Это был аргумент, который, по его опыту и разумению, уж точно должен был сразить эту непреклонную русскую даму наповал. Мистер Гудмен взял свою чашку и на этот раз с явным удовольствием отхлебнул из нее.
– Так что, мадам, сейчас мы, надеюсь, поладим?
Теперь самым решительным могло быть одно слово:
– Нет!
– Нет?! Вы так богаты, мадам? Подумайте, от чего отказываетесь: вы получаете 100 тысяч долларов за то, что неделю, не больше, предадитесь воспоминаниям о своей юности!
– Извините, мистер Гудмен, эту ситуацию я раз и навсегда обдумала более двадцати лет назад. Деньги, правда, тогда не фигурировали. Нет и еще раз нет!
Мистер Гудмен наконец поверил. И тут же преобразился – перед нею был другой человек: рыцарь, покоренный красотой и умом прекрасной дамы.
– Нет, так нет, мадам Санина! Американцы умеют признавать свое поражение. Вы замечательная женщина, и скажу прямо: завидую мужчинам, которых вы любили. Завидую мистеру Санину.
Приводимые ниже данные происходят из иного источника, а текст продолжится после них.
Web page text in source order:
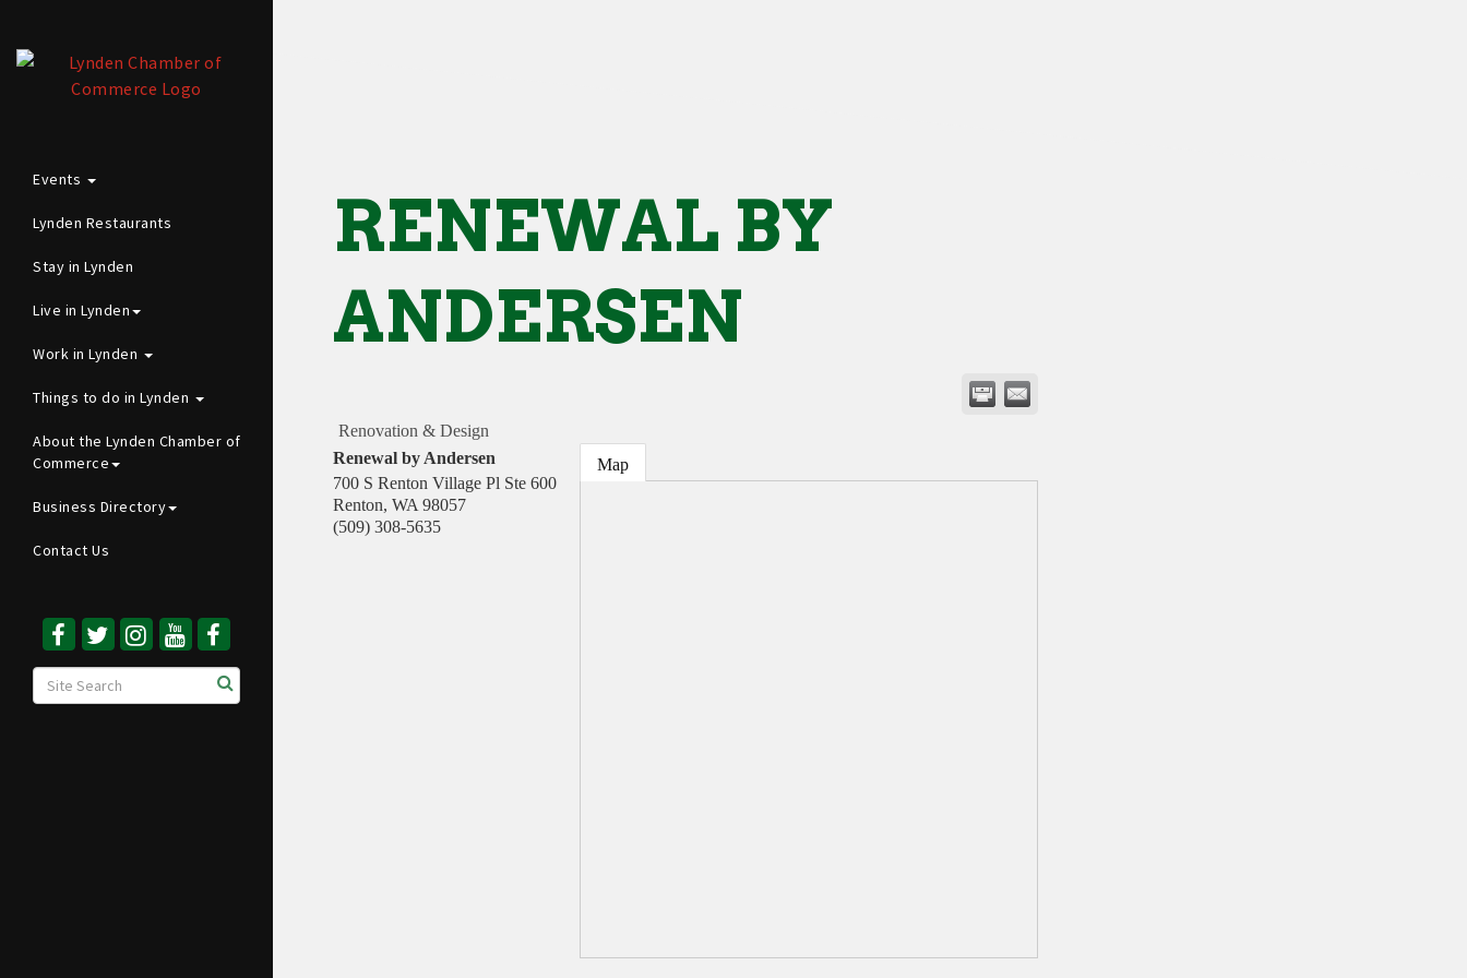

Тем не менее я не буду скрывать своего сожаления о том, что мы не договорились. Поверьте, через пятьдесят лет о вашем романе с Чеховым, да и обо всех ваших увлечениях будут писать все кому не лень. И перемывать вам косточки, как говорят русские, придумывая Бог знает что! И только потому, что вы постеснялись или по другой причине не захотели рассказать правду. Красивую правду, мадам, как бы она вас ни смущала и ни печалила! Извините, пожалуйста, за вторжение, за неуместную настойчивость. И спасибо за прекрасный урок, мадам! Мы покидаем вас с мадам Давыдовой, но я не был бы американцем, если бы у меня не осталась доля надежды. Вот моя визитная карточка. Передумаете – позвоните!
Уже в дверях он еще раз поцеловал Саниной руку, а Катя смущенно и растерянно попросила разрешения поцеловать ее на прощаньи. И коротким трогательным поцелуем прикоснулась к ее щеке:
– Лидия Стахиевна, я так рада, что встретилась с вами и увидела, какая вы! Мне кажется, Чехов для вас и сейчас жив? Правда?
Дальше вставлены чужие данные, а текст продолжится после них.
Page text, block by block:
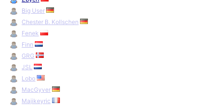
Big User
Chester B. Kollschen
Fenek
Finn
GRG
JSL
Lobo
MacGyver
Majikeyric
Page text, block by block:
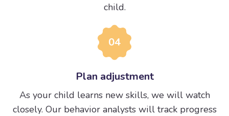
child.
04
Plan adjustment
As your child learns new skills, we will watch
closely. Our behavior analysts will track progress
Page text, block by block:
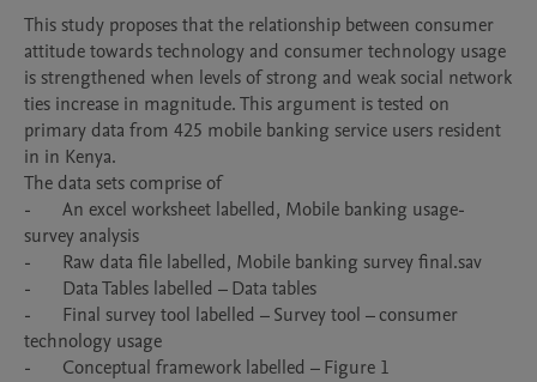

Санина не ответила. Закрыв дверь, она села на диван. Не сиделось. Подошла к роялю, открыла крышку, стала наигрывать что-то печальное, эклектичное из Моцарта, Чайковского, Кюи, вместе взятых. А может, это было что-то свое?
Глава 16
Все в ней всполошили эти нежданные гости. А ведь действительно может случиться именно так, как предрекает этот мистер Гудмен. Чего только не понапишут. Ну и пусть, она к этому не причастна. Да и в самом деле, она уже давно похоронила в себе Лику Мизинову, эту юную, мятущуюся и беззащитную, в сущности, девушку. Беззащитную перед своей увлеченностью, добротой и состраданием к мужчине, умеющему излить перед ней свою душу. Пусть пишут, что захотят! Она не подогреет интереса к их роману ни одной своей строчкой! Но коли напишут, что Чехов благодаря ей стал великим писателем, это полная чепуха. Стоит прочесть его ранние письма. Все в нем было уже тогда – уверенность в своем предназначении, неуемное любопытство к окружающим, сострадание к ближнему… А главное, упоение работой, способность подчинять ей все, в том числе и любовь. Нужны были лишь время и жизнь во всех ее проявлениях, чтобы раскрылся его талант. А что она? Она лишь частичка его жизни.
О том, что она будет молчать, решено было давно. И обговорено с Саниным раз и навсегда.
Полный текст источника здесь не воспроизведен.